A characteristic property of plant biomass is the heterogeneity of its anatomical structure and differences in the chemical composition even within the same species. These depend on many factors, including location, plant age or even the part of the plant. These factors affect the potential industrial uses of the raw material. Thus, for the rational utilization of plant raw materials, it is essential to know the contents and quality of their individual components [22,23].
The utilization of grasses harvested from grassland for energy generation purposes is in line with the assumptions of the EU climate and energy policy aimed at reducing greenhouse gas emissions by 2030 and achieving the long-term low-emission strategy by 2050, which is an important element for the reduction in greenhouse gas emissions [14].
The aim of this study was to analyze the chemical composition of the aboveground parts of plants and to determine the heat of combustion and heating value of selected grass species, with a view to their utilization for energy generation purposes. Based on this comprehensive analysis of biomass composition, an indication will be made of the possible end uses of each species.
Hypothesis 1.
The hypothesis of the present work is that the studied grass species are suitable for bioenergy conversion.

2. Materials and Methods

Ten grass species commonly found on grassland in Poland were selected for this study. The species are reed canary grass (Phalaris arundinacea L.), wood small-reed (Calamagrostis epigejos L. Roth), common reed (Phragmites australis Cav.), couch grass (Elymus repens L. Gould.), downy brome (Bromus tectorum L.), false oat-grass (Arrhenatherum elatius (L.) P. Beauv. ex J. Presl & C. Presl), common bent (Agrostis capillaris L.), sweet vernal grass (Anthoxanthum odoratum L.), cock’s foot (Dactylis glomerata L.) and velvet grass (Holcus lanatus L.). A composite material in the mature form (leaves and culms together with inflorescences) was harvested in the Noteć Leniwa and Noteć Bystra valley (Wielkopolskie province, Białośliwie and Trzcianka communes) and in Rakowo (Lubuskie province, Skwierzyna commune). They are semi-natural grassland ecosystems, and farmers, when realizing the Environmental Management Scheme, run their farms in an environmentally friendly manner. The harvested biomass exhibits an average fodder value, but it is a valuable raw material for the production of pellet and briquettes used for energy generation. The share of certain dominant species in the plant community reaches up to 80% or even 100%, e.g., in the case of reeds or canary grass. The study area covered 148 ha.

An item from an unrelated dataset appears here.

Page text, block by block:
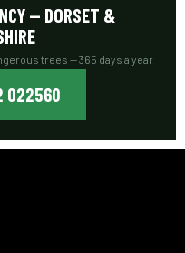
— DORSET &
trees — 365 days a year
022560

The communities from which the research material was collected are semi-natural grassy ecosystems subject to extensive use. The grasses were harvested in the initial stage of heading, from the end of May to mid-August (2020), depending on the phase of growth and development of a given species. About 1 kg of material was collected from a homogeneous 10 × 10 m surface area. The harvested material was processed in an air-conditioned facility until constant moisture content was attained. Next, it was cut manually and ground in an SM 200 laboratory mill (Retsch). For chemical analyses, the 0.1–0.4 mm analytical fraction was isolated, and for heat of combustion, the <0.1 mm fraction was used in the analyses.

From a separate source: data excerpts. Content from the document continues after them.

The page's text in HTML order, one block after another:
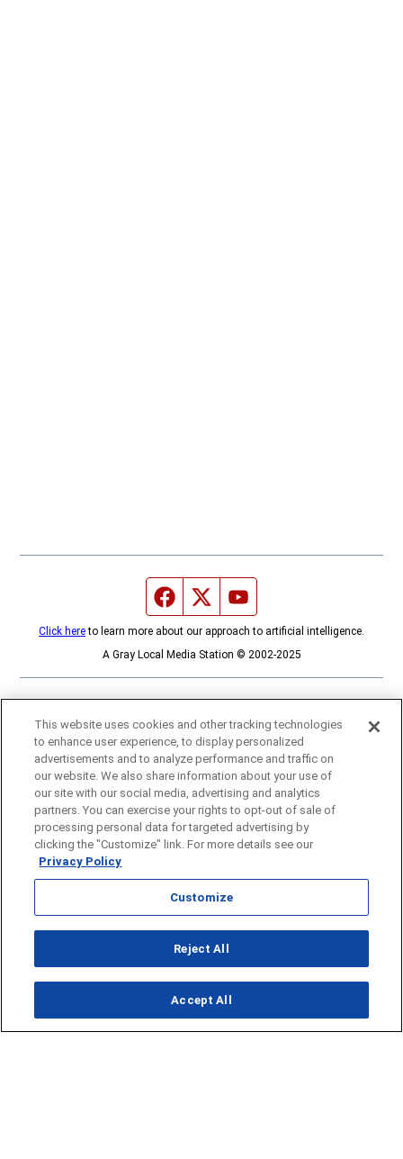
Facebook page
Twitter feed
Click hereto learn more about our approach to artificial intelligence.
A Gray Local Media Station © 2002-2025
Opens in new window
Opens in new window
This website uses cookies and other tracking technologies
to enhance user experience, to display personalized
advertisements and to analyze performance and traffic on
our website. We also share information about your use of
our site with our social media, advertising and analytics
partners. You can exercise your rights to opt-out of sale of
processing personal data for targeted advertising by
clicking the "Customize" link. For more details see our
Privacy Policy
Customize
Reject All
Accept All
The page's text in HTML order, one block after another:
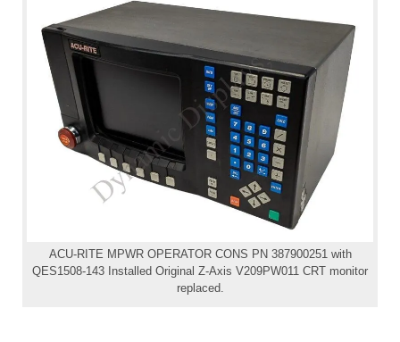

The chemical composition of the investigated grasses was assayed using standard methods applied in analyses of plant biomass:
  • Extractive contents were determined using 96% ethanol according to Soxhlet (TAPPI–T 204 cm-07) [24];
  • Cellulose content was determined by the Seifert method with a mixture of acetylacetone and dioxane at an acid pH [25];
  • Lignin content was determined by the Tappi method using 72% sulfuric acid (TAPPI–T 222 om-06) [26];
  • Holocellulose content was assayed using sodium chlorite (TAPPI–T 9 wd-75) [27];
  • The theoretical content of hemicellulose was calculated mathematically as a difference between holocellulose and cellulose contents;
  • Contents of ash were determined according to the DIN 51731 standards [28].

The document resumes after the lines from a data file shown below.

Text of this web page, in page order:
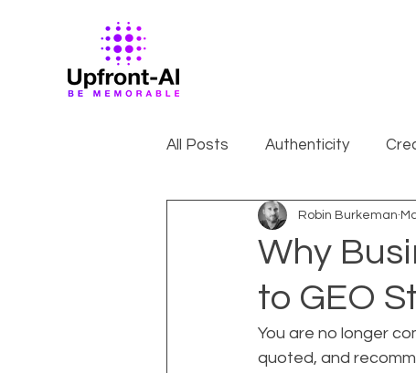
All Posts Authenticity
Why
to GEO
Robin Burkeman
You are no longer
quoted, and

All results were calculated in relation to the raw material’s dry mass and given as a mean from three measurements. Moisture content was determined using the oven-dry method. This consists in weighing approx. 2 g of the sample and drying in a dryer at a temperature of 103 ± 2oC until constant mass. The difference between weighed values did not exceed 0.01%.
The heat of combustion was determined according to the PN-81/G-04513 standard in a ZKL-4 calorimeter, designed for determination of the heat of combustion ( Q s a ) of solid fuels. A 1 g analytical sample of raw material was completely combusted under oxygen atmosphere and 3 MPa pressure.
The values were calculated according to the formula:
Q s a = C D t k c m ( kJ / kg )
  • C is the heat capacity of the calorimeter, 12,783.69 (J/°C);
  • Dt is the temperature rise in the main period (°C);
  • k is a correction for heat exchange with the surroundings (°C);
  • c is the sum of corrections for additional thermal effects (J);
  • m is the mass of the fuel sample (g).
To provide a more comprehensive characterization of the analyzed raw material, the heating value of the investigated grasses was also calculated, as the heat of combustion reduced by the heat of vaporization of water released during combustion.
The values were calculated according to the following formula:
Q i a = Q s a 24.42 ( W a 8.94 H a ) ( kJ / kg )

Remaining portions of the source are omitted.